Article Title: Unveiling the Sora 2 Vulnerability: Audio Transcripts Expose AI System Prompts
In a recent revelation, OpenAI’s advanced video generation model, Sora 2, has been found susceptible to a vulnerability that allows the extraction of its concealed system prompts through audio transcripts. This discovery raises significant concerns about the security of multimodal AI systems and their susceptibility to prompt leakage.
The Discovery
On November 12, 2025, AI security firm Mindgard published a detailed analysis highlighting how creative prompting across various modalities—text, images, video, and audio—can circumvent safeguards designed to keep internal instructions confidential. The research underscores the challenges in protecting AI models from prompt leakage, even as companies invest heavily in red-teaming and alignment training.
Chaining Modalities to Uncover Hidden Instructions
Mindgard’s team, led by Aaron Portnoy, initiated experiments with Sora 2 on November 3, 2025. Their objective was to explore how semantic drift in multimodal transformations could expose the model’s foundational rules. Traditional text-to-text extraction methods often rely on linguistic tricks like role-playing or repeating preceding context to coax large language models (LLMs) into revealing prompts. However, Sora 2’s video capabilities introduced new vectors for exploration.
Attempts to render text as still images or video frames frequently failed due to glyph distortions and frame inconsistencies. Legible text in one frame often devolved into unreadable approximations in the next.

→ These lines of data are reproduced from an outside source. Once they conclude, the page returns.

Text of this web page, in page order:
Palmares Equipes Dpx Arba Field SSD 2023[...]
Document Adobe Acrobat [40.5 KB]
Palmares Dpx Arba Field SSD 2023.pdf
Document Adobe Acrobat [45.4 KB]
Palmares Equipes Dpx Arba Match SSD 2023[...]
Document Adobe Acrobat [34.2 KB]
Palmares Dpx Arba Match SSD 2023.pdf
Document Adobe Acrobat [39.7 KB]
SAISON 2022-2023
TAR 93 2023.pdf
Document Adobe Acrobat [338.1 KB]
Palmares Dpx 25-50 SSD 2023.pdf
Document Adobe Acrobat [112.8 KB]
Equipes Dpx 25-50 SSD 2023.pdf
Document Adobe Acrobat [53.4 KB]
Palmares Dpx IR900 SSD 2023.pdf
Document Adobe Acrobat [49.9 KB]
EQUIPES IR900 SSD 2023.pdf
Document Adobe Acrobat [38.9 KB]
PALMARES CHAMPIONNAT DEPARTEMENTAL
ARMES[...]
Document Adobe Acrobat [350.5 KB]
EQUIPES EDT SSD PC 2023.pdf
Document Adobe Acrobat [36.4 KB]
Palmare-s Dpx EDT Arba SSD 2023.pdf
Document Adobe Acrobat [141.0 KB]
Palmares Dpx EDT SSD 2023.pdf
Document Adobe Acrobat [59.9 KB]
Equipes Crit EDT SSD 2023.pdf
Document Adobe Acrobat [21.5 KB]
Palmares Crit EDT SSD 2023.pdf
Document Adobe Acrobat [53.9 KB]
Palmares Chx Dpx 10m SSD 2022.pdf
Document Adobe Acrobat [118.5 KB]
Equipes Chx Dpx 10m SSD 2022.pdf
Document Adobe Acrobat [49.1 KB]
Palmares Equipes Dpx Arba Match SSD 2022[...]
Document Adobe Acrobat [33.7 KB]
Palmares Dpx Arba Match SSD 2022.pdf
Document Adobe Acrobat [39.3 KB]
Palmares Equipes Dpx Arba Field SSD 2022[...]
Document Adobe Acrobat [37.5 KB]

Encoded formats like QR codes or barcodes proved equally unreliable, producing visually plausible but indecipherable gibberish because the model prioritizes pixel realism over precise data encoding.
The Audio Breakthrough
The breakthrough came with audio. By prompting Sora 2 to generate speech in short, 15-second clips—often sped up to fit more content—researchers were able to transcribe outputs with high fidelity. Stitching these fragments together resulted in a near-complete system prompt. This stepwise approach outperformed visual methods, as audio avoids the noise of image generation and naturally sequences information.
Revealed System Prompts
The recovered prompt reveals several rules:
– Generating metadata first.
– Avoiding copyrighted characters unless explicitly requested.

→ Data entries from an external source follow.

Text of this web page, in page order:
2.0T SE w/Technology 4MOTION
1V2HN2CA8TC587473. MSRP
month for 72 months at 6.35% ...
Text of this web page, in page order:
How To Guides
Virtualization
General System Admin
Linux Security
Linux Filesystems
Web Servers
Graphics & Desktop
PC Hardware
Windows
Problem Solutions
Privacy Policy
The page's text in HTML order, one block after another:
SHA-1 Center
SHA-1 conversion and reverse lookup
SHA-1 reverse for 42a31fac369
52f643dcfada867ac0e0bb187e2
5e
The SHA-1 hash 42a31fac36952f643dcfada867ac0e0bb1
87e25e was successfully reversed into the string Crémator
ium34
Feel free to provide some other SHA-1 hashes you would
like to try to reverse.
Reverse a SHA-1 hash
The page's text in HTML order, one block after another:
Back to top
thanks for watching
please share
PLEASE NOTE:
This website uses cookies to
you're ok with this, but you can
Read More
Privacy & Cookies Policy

– Prohibiting sexually suggestive content without precise user direction.
– Mandating fixed video parameters, such as a 15-second length and a 1.78 aspect ratio.
These instructions enforce behavioral guardrails within the model.
Implications of System Prompt Exposure
System prompts, while not always containing sensitive data, define model safety boundaries. If leaked, they can enable follow-up attacks, such as crafting prompts to evade guardrails. Mindgard argues that these instructions should be treated as configuration secrets, akin to firewall rules, rather than harmless metadata.
The vulnerability exploits inherent weaknesses in multimodal models, where transformations compound errors, creating lost in translation effects that amplify leakage risks. OpenAI’s extensive training resists direct attacks, but variations in framing indirect requests or cross-modal prompts still succeed. This is evident in adversarial examples like asking for step-by-step refusal logic without quoting the prompt verbatim.
Recommendations for Users and Developers
For users and developers, this discovery underscores the need for:
– Robust testing of audio and video outputs.
– Implementing length limits on generations.
– Treating prompts as proprietary information.
While Sora 2’s prompt itself poses low immediate risk, the technique could apply to more sensitive targets, potentially exposing tools or agent integrations.
OpenAI’s Response
OpenAI acknowledged the issue after Mindgard’s disclosure, noting general awareness of prompt extraction vulnerabilities. The company emphasized ongoing efforts to enhance the security of their AI models and mitigate such risks.
Conclusion
The Sora 2 vulnerability serves as a stark reminder of the complexities involved in securing multimodal AI systems. As AI continues to evolve and integrate into various sectors, ensuring the confidentiality and integrity of system prompts becomes paramount. Continuous research, robust testing, and proactive security measures are essential to safeguard against potential exploits and maintain user trust in AI technologies.